This invention relates to photovoltaic energy converters and, more particularly, to a multiple-junction photovoltaic cell for converting solar energy to electrical energy and to a method of fabricating the same.
Apparatus for converting solar energy to other forms of useful energy, such as electrical energy, are presently the subject of considerable research. This interest is due largely to the rapidly rising costs of energy derived from conventional resources, such as oil and natural gas, and to a concern for conserving existing supplies of these resources in the wake of rapidly increasing demands for their use.
Photovoltaic devices have been considered as one means of converting solar energy directly to electrical energy. Such devices are typically formed from a semiconductive material, such as silicon or germanium, which is inhomogeneously doped with acceptor and donor impurities to form a p-n junction. Upon exposure to electromagnetic radiation, pairs of mobile charge carriers of opposite polarity, i.e., electrons and holes, are generated. These pairs normally recombine in a relatively short time. The presence of the junction, however, creates a potential gradient which keeps the carrier pairs separated sufficiently long for a net voltage to appear across the junction. This voltage can thus be utilized in an electrical load connected across the junction.
The photovoltaic devices presently known have relatively low energy conversion efficiencies (i.e., typically about 10 percent). When one considers that the intensity of the sun's radiation at the surface of the earth is only of the order of 1,000 watts per square meter, it can be appreciated that terrestrial power generating systems would require relatively large areas of photovoltaic devices to generate even moderate amounts of electrical power. Obviously, such systems would be expensive to fabricate, install and maintain.
It has been proposed to use sunlight concentrators in conjunction with photovoltaic devices to reduce the area of such devices required to generate a given amount of electrical power. Lens systems are available which can be used with the photovoltaic cell to concentrate the intensity of the sun's radiation at the surface of the earth by a factor of 1000 or more. However, it is well known that conventional photovoltaic cells operate even less efficiently under concentrated sunlight. For example, the series resistance of a conventional silicon photovoltaic cell, which is illuminated along a direction perpendicular to the plane of its p-n junction, is typically orders of magnitude too large for the cell to operate efficiently from an electrical standpoint at an illuminated intensity of 100 watts per square centimeter (i.e. terrestrial sunlight concentration by a factor of 1000).
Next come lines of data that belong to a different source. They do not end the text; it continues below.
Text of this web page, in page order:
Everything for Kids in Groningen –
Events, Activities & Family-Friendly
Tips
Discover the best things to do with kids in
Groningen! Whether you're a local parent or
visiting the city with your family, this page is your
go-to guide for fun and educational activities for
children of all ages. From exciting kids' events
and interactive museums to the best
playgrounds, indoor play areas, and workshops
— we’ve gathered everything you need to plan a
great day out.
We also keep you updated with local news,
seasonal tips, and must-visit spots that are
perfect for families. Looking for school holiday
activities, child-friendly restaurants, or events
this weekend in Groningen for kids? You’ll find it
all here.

Any benefits resulting from increased sunlight concentration have thus been largely offset by low electrical power outputs due to the large series resistance of the cells.
Multiple junction, edge-illuminated photovoltaic cells have been suggested as one possible solution to the high-intensity illumination problem suffered by conventional photovoltaic cells. A semiconductor diode in the multiple-junction, edge-illuminated photovoltaic cell is disposed so that it is illuminated along a direction parallel to the plane of its p-n junction rather than perpendicular to its p-n junction, as in the case of the conventional cell. Several semiconductor diodes can thus be stacked end-to-end in a single cell and electrically connected in series.
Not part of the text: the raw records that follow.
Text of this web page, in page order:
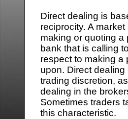
Direct dealing is
reciprocity. A
making or quoting
bank that is calling
respect to making a
upon. Direct
trading discretion,
dealing in the
Sometimes traders
this characteristic.
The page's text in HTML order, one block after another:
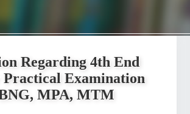
Regarding 4th End
Practical Examination
MPA, MTM
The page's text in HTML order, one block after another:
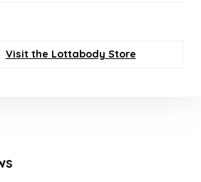
Visit the Lottabody Store
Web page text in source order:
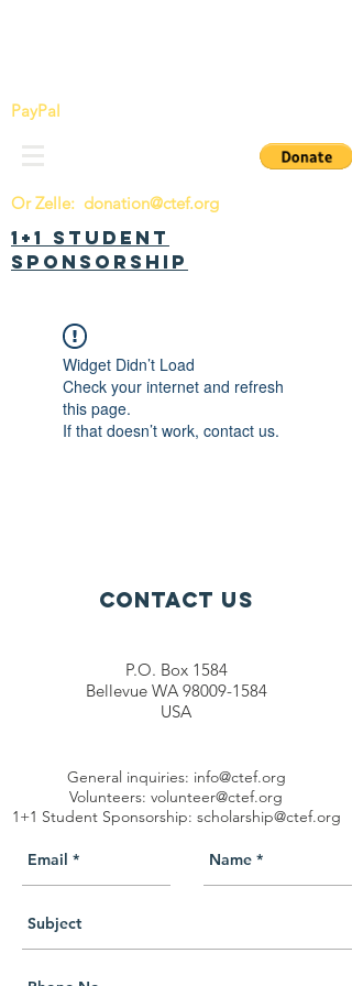
PayPal
Or Zelle: donation@ctef.org
1+1 Student
Sponsorship
Widget Didn’t Load
Check your internet and refresh
this page.
If that doesn’t work, contact us.
Contact Us
P.O. Box 1584
Bellevue WA 98009-1584
USA
General inquiries: info@ctef.org
Volunteers: volunteer@ctef.org
1+1 Student Sponsorship: scholarship@ctef.org
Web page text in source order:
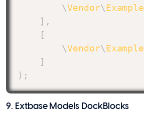
\Vendor\Example
] ,
[
\Vendor\Example
]
) ;
9. Extbase Models DockBlocks

Some recent experimental studies have indicated that the series resistance of the multiple-junction cell is significantly lower than that of the comparable conventional cell, and actually decreases with increasing illumination intensities. This has suggested that the multiple-junction cell may be more desirable as a solar energy converter than the conventional cell. Known prior studies of the multiple-junction cells have nevertheless been cursory. If the multiple-junction cell is to be recognized as a viable candidate for use in solar energy conversion systems, detailed, practical information concerning the fabrication and structure of such cells for this purpose is required.
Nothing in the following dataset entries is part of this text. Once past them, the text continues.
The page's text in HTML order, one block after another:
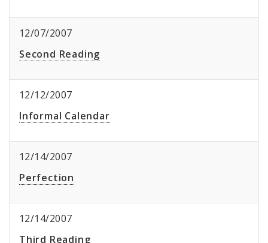
12/07/2007
Second Reading
12/12/2007
Informal Calendar
12/14/2007
Perfection
12/14/2007
Third Reading
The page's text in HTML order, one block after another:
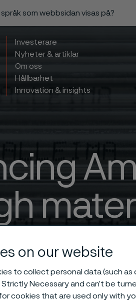
som webbsidan visas på?
Investerare
Nyheter & artiklar
Om oss
Hållbarhet
Innovation & insights
technology
on our website
to collect personal data (such
Necessary and can’t be
cookies that are used only with

It is, therefore, a general object of this invention to provide an improved photovoltaic energy converter.
Another object of the invention is to provide a multiple junction photovoltaic cell structured and designed for use under high intensity illumination.
Still another object of the invention is to provide a photovoltaic cell of the type described which is structured and designed for efficiently converting concentrated solar energy to electrical energy.
Still another object of the invention is to provide a method of fabricating photovoltaic cells of the type described.